PLANS to employ an additional 40 nurses to work at the troubled Royal Victoria Hospital have been welcomed by unions – but they warned that extra staff alone will not solve the "health crisis" in Northern Ireland.

Health Minister Edwin Poots made the announcement about employing new nurses as he updated the Assembly on the progress of a review into A&E care at the hospital.

The additional jobs will be in the accident and emergency (A&E) department and the Acute Medical Unit (AMU).

The review was ordered after a major incident was declared at the RVH's A&E in January.

At one stage on January 9, 42 people were waiting on trolleys. Staff described the situation as being "like Beirut".

The review comes as a separate probe is also under way into five deaths at the hospital's emergency department, in which delays in treating the patients may have been a contributory factor.
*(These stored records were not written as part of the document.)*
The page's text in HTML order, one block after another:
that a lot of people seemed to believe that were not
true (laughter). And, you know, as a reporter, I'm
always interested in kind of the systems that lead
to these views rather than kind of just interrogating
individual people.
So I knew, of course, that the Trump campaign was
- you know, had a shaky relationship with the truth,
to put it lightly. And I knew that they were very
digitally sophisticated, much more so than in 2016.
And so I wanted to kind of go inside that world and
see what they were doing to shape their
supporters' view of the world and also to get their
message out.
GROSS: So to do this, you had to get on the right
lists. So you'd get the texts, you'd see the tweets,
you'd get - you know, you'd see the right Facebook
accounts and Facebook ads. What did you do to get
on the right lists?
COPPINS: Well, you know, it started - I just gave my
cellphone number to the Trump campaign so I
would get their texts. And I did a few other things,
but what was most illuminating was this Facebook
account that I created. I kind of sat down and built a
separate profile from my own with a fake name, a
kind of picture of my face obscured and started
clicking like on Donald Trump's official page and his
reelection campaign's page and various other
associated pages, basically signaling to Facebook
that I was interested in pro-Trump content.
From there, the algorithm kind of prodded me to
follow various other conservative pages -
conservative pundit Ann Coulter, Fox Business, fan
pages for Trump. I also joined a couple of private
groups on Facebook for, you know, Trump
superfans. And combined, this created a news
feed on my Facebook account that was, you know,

Mr Poots said he was under "no illusion" that it would take time to make a difference. "I don't expect change to happen overnight – but I do expect progress to be made," he said.

He also told the Assembly the RQIA would provide a final report on its recent inspection in April. This report will include a Quality Improvement Plan, which will set out the proposed actions of the trust.
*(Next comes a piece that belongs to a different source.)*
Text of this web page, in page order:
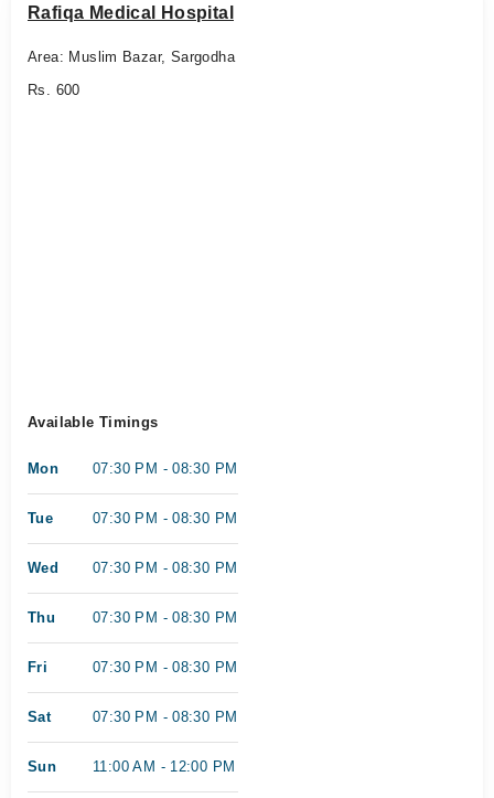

The minister said, however, that the Belfast Trust had already taken a number of actions, along with the additional nurses – 15 to the ED and 25 to AMU (including changes outlined above).

Ray Rafferty from the Unison union, however, said: "I think the minister needs to own up here and say that he has let the service run down, that there is a shortage of beds, and it's more than just a question of supplying 40 nurses to resolve the problem."
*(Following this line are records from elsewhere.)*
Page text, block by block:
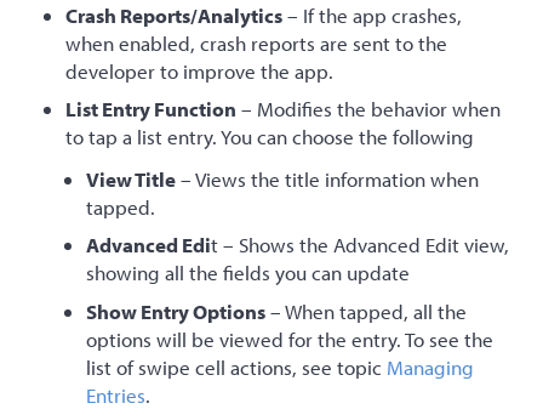
Crash Reports/Analytics– If the app crashes,
when enabled, crash reports are sent to the
developer to improve the app.
List Entry Function – Modifies the behavior when
to tap a list entry. You can choose the following
View Title– Views the title information when
tapped.
Advanced Edit – Shows the Advanced Edit view,
showing all the fields you can update
Show Entry Options– When tapped, all the
options will be viewed for the entry. To see the
list of swipe cell actions, see topic Managing
Entries.

Janice Smyth, director of the Royal College of Nursing in Northern Ireland, said they welcomed the statement but agreed "much work still needs to be done".

Sinn Fein MLA Maeve McLaughlin, chairman of the Stormont Health Committee, said the extra nurses would relieve some of the pressure on staffing levels.

"However, the minister still has a huge hill to climb in terms of restoring public confidence in the health system," she said. It was also mentioned that a major summit, hosted by the College of Emergency Medicine, will be held in Northern Ireland on April 9.

In the written statement, Mr Poots added that there had been an improvement in the number of 12-hour breaches.

From September 2013 to January 2014, 558 patients waited longer than 12 hours compared to 2,248 during the same period last year, a reduction of 75%.

SDLP health spokesman Fearghal McKinney said the Health Minister's actions would not address core pressures and the crisis of confidence in the Health Service.

"He is beginning to recognise that there is a problem, and that is in stark contrast to his comments in January," he said.

"But the problems are deeper than waiting lists and go to the heart of decision-making and accountability in the Health Service."


A number of actions have already been taken at the Royal Victoria Hospital by the trust. These include:

* An urgent review of nurse and medical staffing levels in both the Emergency Department (ED) and the Acute Medical Unit (AMU) was completed and resulted in 40 additional nurses being appointed: 15 to ED; 25 to AMU.

* Trying to identify ways to improve the flow of patients out of the ED and to and from the AMU.

* Reviewing the timings of key clinical meetings to ensure that speciality triage decisions are taken as early as possible.

* Finalising plans to implement an electronic patient tracking system as quickly as possible.